4. What are the small events that make Dave begin to understand just how privileged he is and to grasp the reality of racial inequality? In your own life, what prompted your awareness of the diffferences between black and white and between privilege and poverty.

5. What draws Dave and Marlon together as friends—what connects them? On more than one occasion, Marlon "ices" Dave, turning away from their friendship. Does he have cause to do so?

6. What pressures does Marlon have to face that make it difficult to rise above his circumstances?

7. Dave insists that the force "isn’t some Jedi bullshit; the force I’m talking about is real, and its energies are everywhere, working on everyone." What is the "force" — is it racism, or race consciousness, or society's idea of racial difference?

8. "I wish I had what he has," Dave says of Marlon at one point. "All I came up with was confusion." What does Dave mean?

9. The author says much of his inspiration for Green came from the TV sit-com, Freaks and Geeks. If you're familiar with the series, what similarities do you see between the show and the novel?
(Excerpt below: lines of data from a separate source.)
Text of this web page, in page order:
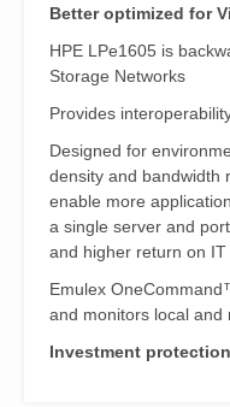
Better optimized for
HPE LPe1605 is
Storage Networks
Provides
Designed for
density and bandwidth
enable more
a single server and
and higher return on
Emulex
and monitors local and
Investment protection
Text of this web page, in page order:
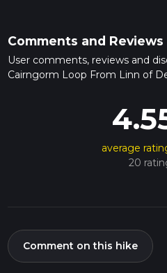
Comments and Reviews
User comments, reviews and
Cairngorm Loop From Linn of
average
20
Comment on this hike
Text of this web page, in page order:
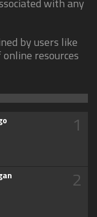
with any
by users like
resources
1
2
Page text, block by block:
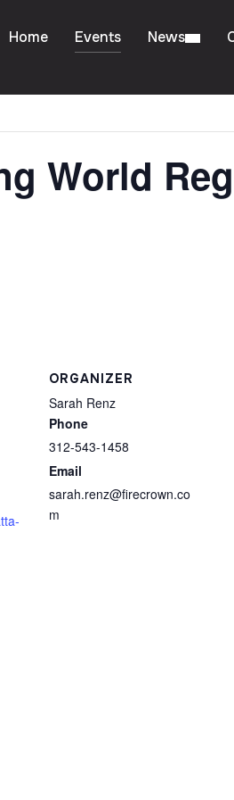
Home Events News
World
ORGANIZER
Sarah Renz
Phone
312-543-1458
Email
sarah.renz@firecrown.co
m
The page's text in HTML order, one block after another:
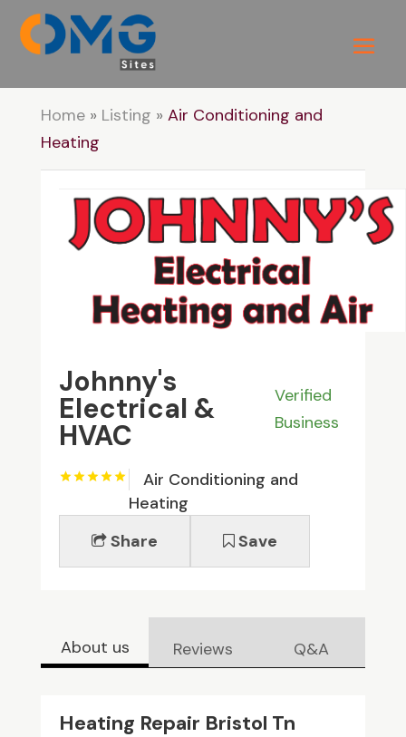
Home» Listing » Air Conditioning and
Heating
Johnny's
Electrical &
HVAC
Verified
Business
Air Conditioning and
Heating
Share
Save
About us Reviews Q&A
Heating Repair Bristol Tn

10. At the end, Dave says of his and Marlon's friendship, "But the more I think about it, the more I wonder if we were meant to be shards from the start. Not just me and Mar—everyone. Look around.… The force is everywhere, prying us apart." Was their friendship doomed from the beginning to fall apart; was it's failure inevitable?

11. What's the significance of the cover art (hardcover edition)?

(Questions by LitLovers. Please feel free to use them, online and off, with attribution. Thanks.)